Source material Start Marker

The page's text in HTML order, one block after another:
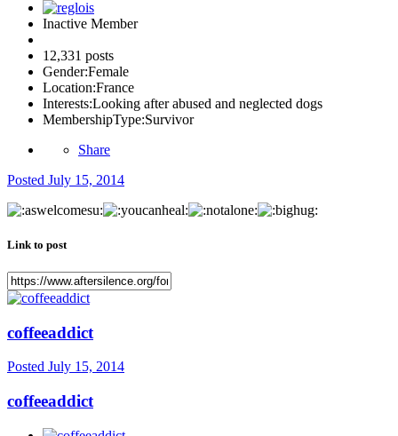
Inactive Member
12,331 posts
Gender:Female
Location:France
Interests:Looking after abused and neglected dogs
MembershipType:Survivor
Share
Posted July 15, 2014
Link to post
coffeeaddict
Posted July 15, 2014
coffeeaddict

Source material End Marker

# What to do
Print the entries above exactly, leaving pictures out.

# Finished task
The page's text in HTML order, one block after another:
Inactive Member
12,331 posts
Gender:Female
Location:France
Interests:Looking after abused and neglected dogs
MembershipType:Survivor
Share
Posted July 15, 2014
Link to post
coffeeaddict
Posted July 15, 2014
coffeeaddict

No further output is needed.